Assignment: Below are records; count the lines that hold the string "something" and give only the count.
Record set below:
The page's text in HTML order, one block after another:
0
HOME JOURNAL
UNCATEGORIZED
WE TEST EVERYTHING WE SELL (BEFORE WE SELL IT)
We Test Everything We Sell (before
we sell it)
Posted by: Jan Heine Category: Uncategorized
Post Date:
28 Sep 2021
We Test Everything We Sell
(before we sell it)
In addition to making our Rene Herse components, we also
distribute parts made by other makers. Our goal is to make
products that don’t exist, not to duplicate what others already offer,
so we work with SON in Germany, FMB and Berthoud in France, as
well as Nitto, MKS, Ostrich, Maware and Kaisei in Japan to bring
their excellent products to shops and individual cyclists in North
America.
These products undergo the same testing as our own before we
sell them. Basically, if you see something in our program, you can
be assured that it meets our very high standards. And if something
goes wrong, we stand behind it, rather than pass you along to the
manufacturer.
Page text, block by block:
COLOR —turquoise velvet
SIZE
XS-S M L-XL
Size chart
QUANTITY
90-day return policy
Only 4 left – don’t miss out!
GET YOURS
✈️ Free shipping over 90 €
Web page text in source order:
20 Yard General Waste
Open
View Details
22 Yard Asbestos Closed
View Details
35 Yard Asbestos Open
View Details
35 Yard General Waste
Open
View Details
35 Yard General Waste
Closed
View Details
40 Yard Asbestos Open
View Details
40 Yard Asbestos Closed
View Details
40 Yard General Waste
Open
End of Record set.
Record set below:
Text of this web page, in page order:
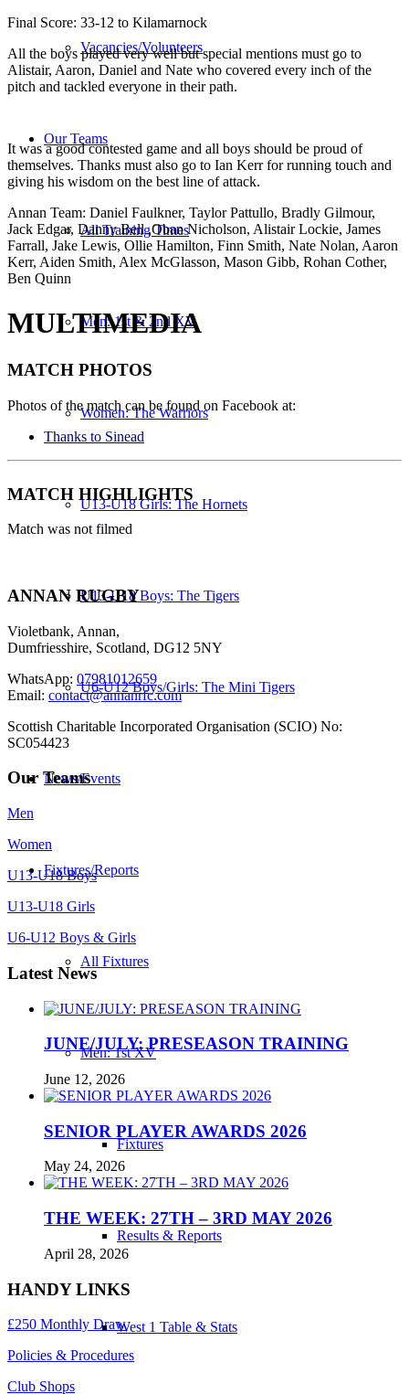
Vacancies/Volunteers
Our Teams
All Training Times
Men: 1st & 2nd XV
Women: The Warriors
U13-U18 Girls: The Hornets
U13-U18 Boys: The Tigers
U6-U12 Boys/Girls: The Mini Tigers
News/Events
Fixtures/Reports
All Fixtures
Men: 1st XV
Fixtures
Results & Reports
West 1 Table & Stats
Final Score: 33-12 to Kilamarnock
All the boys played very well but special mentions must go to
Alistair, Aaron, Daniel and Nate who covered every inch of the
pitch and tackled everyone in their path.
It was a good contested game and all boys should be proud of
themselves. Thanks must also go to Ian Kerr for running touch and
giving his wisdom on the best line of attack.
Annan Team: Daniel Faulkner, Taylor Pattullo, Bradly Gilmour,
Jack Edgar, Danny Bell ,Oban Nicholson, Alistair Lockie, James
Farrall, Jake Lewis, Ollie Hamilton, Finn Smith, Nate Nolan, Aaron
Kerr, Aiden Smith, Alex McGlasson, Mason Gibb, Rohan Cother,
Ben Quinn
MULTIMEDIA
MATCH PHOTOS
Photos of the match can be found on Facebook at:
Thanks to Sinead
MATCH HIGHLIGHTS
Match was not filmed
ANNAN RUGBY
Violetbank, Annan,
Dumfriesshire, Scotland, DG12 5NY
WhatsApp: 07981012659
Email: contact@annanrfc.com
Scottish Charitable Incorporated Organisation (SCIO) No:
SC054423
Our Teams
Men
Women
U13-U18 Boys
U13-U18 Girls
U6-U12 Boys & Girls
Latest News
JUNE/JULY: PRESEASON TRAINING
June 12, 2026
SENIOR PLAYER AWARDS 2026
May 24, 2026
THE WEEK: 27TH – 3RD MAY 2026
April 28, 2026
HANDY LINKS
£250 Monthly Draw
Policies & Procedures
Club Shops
End of Record set.
Solution for this exercise: 2